Taco Bell CMO on digital marketing's 7 paradoxes

27.01.2016
PALM DESERT, Calif. — When Taco Bell CMO Marisa Thalberg took the stage this week at the Interactive Advertising Bureau's (IAB) Annual Leadership Meeting she showed a graphic that depicts the growing complexity and chaos of the modern marketing technology landscape. More than 2,000 startups and legacy providers currently vie for a piece of that market, according to Terry Kawaji, founder and CEO of investment bank Luma Partners, which created the graphic Thalberg used in her presentation.

"I look at that [graphic], and I think there has never been a more amazing or more horrendous time to be a marketer," she said. The "digital and social media revolution" forced marketers to work on challenges and goals that often seem at apparent odds, according to Thalberg.

"Why do [marketers] feel sometimes paralyzed or just frustrated and confused" Thalberg asked. "It's because we are operating in a Pandora's box of paradoxes."

The CMO then outlined seven paradoxes that she and many of her colleagues in digital marketing face today. 

Brands are told that they need to produce more content and promote it in more places than ever before, according to Thalberg. However, the majority of people say they "feel bombarded by too much advertising and consider it out of control." 

This means marketers must navigate an increasingly varied media landscape, while producing appropriate content for the specific channels they target, she said.

Brands increasingly become publishers when they create offerings such as Taco Bell's "taco emoji gif generator," a marketing initiative that resulted in the creation of a taco-specific emoji, according to Thalberg. However, brands are still advertisers, and their primary goals are to sell products or services. "It's not one or the other, we're actually both [publishers and advertisers]."

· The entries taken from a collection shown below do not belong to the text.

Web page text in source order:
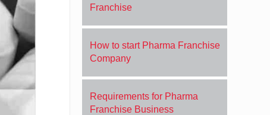
Franchise
How to start Pharma Franchise
Company
Requirements for Pharma
Franchise Business

Taco Bell and other global brands tell stories that must be global, because they are shared throughout the world, Thalberg says, but equally important local opportunities also exist. Brands need to tell stories with local relevance and global interest, according to Thalberg. Some campaigns may serve both purposes, but marketers should also specifically target local and global markets with different types of content.

Campaigns are the traditional method that brands use to tell their stories to the public, and they're just as relevant today as they were in the past, according to Thalberg. However, today's always-connected society also demands that brands maintain constant, 24/7 communication with their customers. "Ultimately, we need to tell more stories, but in the right ways and in the right places," Thalberg says

A familiar marketing paradox received a particularly vocal response from the attendees of IAB's annual event. "Marketing is art …," Thalberg said, pausing briefly so audience members could help her complete the statement in unison, "… and marketing is science."

"Are we all right brain and left brain now Maybe," she said. However, while much of what catches consumer attention in advertising can be attributed to artistic creativity — the ads that make people laugh, cry or seek out more information — the mechanics and means by which ads reach consumers are increasingly scientific, according to Thalberg.

Creating compelling ads can be tremendously expensive, Thalberg said. "Great content creation can be elite, but great content creation can also be democratic." 

The best ads aren't always the most expensive or professional ads, she said, and amateur, cheaply made videos and sketches can drive the same results as multimillion-dollar media campaigns. Great content is not exclusive to the "elite ruling class of high-end creative talent and the marketers who have the pockets to afford it," Thalberg said.

Retail brands in fast-paced markets, such as Taco Bell, must pursue both short- and long-term growth and loyalty opportunities, according to Thalberg. "This is at the heart of the issue for us as marketers," Thalberg said. "The only way to win today is to recognize, … embrace and integrate these paradoxes in our digitally driven world."